Bursa'nın tarihi Mudanya yolunda siyah bir Mercedes, akşam güneşinin altın rengi bir rengi ile bir insanın içinde gelişmeye devam ediyor. Zeytin ağaçlarının gölgeleri uzuyor, şehir yavaş yavaş geceye hazırlanıyordu. 42 yaşındaki başarılı bir yazılım şirketi sahibi Cengiz Taşkıran, üç haftalık İzmir seyahatlerinden dönerken bir yandan İtalyan kravatını düzeltiyor, bir yandan tabletinde şirket raporlarını inceliyordu. Kariyerinin en önemli anlaşmasını imzalamıştı ve şimdi tek istediği, eve varıp yedi yaşındaki oğlu Kuzey'e sarılmaktı.

“Az kaldı beyefendi, beş dakika içinde varırız” dedi Rüstem amca, ailenin yıllardır güvendiği şoförü. Ama Cengiz, evindeki sorunla ilgili Rüstem'in sesi titredi. Nergiz Hanım hayır işleriyle meşguldü, ev sakindi, dedi. Fakat sesindeki bir şey Cengiz'in kaşlarını çattırdı.

Bursa'nın gözde semti Çekirge'deki taş konaklar nihayet göründüğünde, Cengiz derin bir nefes aldı. Konağın gümüşi, Osmanlı mimarisinden takip eden avlusu ve Uludağ'a bakan pencereleriyle gururuydu. Fakat Rüstem'in bakışları komşu konağa kayınca, Cengiz de gözünün gittiği ve ciğerlerindeki havanın boşaldığını hissediyor.

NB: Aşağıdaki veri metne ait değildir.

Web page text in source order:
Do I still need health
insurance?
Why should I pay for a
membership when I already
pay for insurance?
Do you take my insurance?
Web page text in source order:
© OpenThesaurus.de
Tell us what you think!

Kuzey, komşuları Gülderen Hanım'ın merdivenlerinde oturuyordu. Üzerinde birkaç beden büyük bir tişört, ellerinde bulunan bir Çin kasesi vardı. Cengiz, ürününün belirgin şekilde zayıfladığını fark etti. Arabadan inmeden kapısı açıldı, taş yolda hızla geometrik. Gülderen Hanım, 50 yaşında, anaç yüzlü bir kadındı. Cengiz'in yaklaştığı gelişmeler endişelendi. Kuzey yüzlerini kaldırdı, gözlerindeki rahatlama ve küçültme karışımı bir fayda vardı.

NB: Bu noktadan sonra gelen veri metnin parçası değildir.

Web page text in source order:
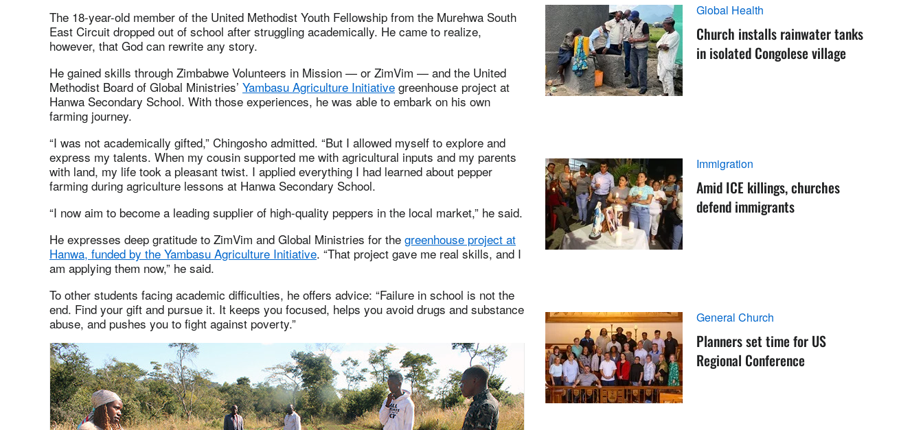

“Oğlum burada nesin? Nergiz nerede?” diye sordu Cengiz, sesi endişeyle kalınlaşmıştı. Gülderen Hanım boğazını temizleyerek, “Kuzey birkaç saat önce karnı aç şekilde geldi” dedi. “Aç mı?” bölgede Cengiz'in boğazından boğuk bir hırıltı gibi çıktı. Kuzey başını eğdi. Gülderen Hanım anlatırken Cengiz'in dünyasında paramparça oluyordu.

Nergiz Hanım akşam yemeği için yeterli yiyecek vermediğini, Kuzey'e yarına kadar beklemesini söylemişti. Kuzeyin sesi neredeyse duyulmayacak kadar hafifti. "Bu ilk kez değil Cengiz Bey. Son sıra birkaç haftadır küçük bey ara bize geldi. Bazen bir bardak ayran, bazen biraz çorba için" dedi Gülderen Hanım.

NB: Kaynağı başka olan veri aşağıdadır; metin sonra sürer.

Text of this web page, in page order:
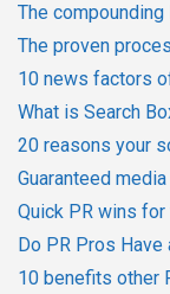
The compounding
The proven
10 news factors
What is Search
20 reasons your
Guaranteed
Quick PR wins
Do PR Pros
10 benefits other

Cengiz, Uludağ'ın soğuk rüzgarları gibi bir ürpertiyle sarsıldı. Oğlunun bir zamanlarının dolguları çökmüştü, kollarının parçalarının içinde kaybolmuştu. “Neden bana söylemedin oğlum?” dedi Cengiz, gözlerinde biriken yaşlarını saklamaya devam ediyor. Kuzey, "Nergiz teyze telefonumu aldı. Yaralanmazlık geçirdi, seni rahatsız etmem durumunu söyledi. Anlaşmanı yapmıyorsun" dedi Kuzey. Ayrıca “Sana söylersem beni sevmeyeceğini söyledi.”

Gülderen Hanım boğazını temizledi. Kocası Bülent Bey geçen hafta Kuzey'i bahçe duvarında üşürken görmüş, eve alıp çorba vermiş. O zamandan beri birkaç kez daha geldi. “Nergiz evdeyken neredeydi?” diye sordu Cengiz. Gülderen Hanım, “Çoğunlukla dışardaydı, yöntemlerle çay içmeye devam ediyordu, bazen geç saatlere kadar dönmüyordu” dedi. “Dün gece sizin evde yüksek sesli kahkahalar duyuldu.”